Aim of the task - Search the entries for the word "Policy" and pull out each line that has it.

Information supplied -

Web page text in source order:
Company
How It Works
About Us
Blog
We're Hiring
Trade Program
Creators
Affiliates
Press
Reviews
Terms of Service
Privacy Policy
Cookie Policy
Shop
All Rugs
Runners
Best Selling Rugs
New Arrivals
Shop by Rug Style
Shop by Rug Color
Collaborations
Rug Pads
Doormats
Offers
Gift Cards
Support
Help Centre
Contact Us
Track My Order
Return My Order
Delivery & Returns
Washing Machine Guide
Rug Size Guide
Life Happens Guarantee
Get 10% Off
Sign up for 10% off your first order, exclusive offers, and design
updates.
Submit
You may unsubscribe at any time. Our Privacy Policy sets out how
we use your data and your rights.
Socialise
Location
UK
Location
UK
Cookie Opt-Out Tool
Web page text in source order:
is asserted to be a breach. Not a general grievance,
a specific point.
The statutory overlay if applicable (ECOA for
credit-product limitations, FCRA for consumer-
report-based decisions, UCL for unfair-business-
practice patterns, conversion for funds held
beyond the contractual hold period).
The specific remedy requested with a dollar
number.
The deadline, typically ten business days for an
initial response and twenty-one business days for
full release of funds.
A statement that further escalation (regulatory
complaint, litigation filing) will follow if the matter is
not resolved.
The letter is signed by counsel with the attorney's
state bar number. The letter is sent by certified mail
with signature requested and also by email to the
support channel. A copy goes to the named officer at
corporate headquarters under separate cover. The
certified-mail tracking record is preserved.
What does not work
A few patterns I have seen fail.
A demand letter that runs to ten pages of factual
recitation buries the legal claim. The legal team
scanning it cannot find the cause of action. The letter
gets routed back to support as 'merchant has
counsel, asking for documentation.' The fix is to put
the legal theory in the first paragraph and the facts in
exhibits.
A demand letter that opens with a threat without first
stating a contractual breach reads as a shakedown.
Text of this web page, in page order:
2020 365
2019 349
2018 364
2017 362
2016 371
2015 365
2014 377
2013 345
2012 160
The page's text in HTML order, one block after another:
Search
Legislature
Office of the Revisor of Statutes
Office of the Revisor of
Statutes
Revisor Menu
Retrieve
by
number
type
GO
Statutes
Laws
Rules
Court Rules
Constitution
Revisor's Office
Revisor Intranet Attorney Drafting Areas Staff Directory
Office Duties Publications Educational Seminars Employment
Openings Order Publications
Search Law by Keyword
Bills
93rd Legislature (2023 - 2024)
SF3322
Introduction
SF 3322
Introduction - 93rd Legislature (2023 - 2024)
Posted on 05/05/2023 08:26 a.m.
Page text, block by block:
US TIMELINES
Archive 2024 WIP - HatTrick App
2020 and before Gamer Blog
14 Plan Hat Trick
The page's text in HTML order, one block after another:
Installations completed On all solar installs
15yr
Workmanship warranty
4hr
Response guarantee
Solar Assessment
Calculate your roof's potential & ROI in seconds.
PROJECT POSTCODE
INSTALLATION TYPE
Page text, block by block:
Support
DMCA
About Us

Exercise result -
Privacy Policy
Cookie Policy
You may unsubscribe at any time. Our Privacy Policy sets out how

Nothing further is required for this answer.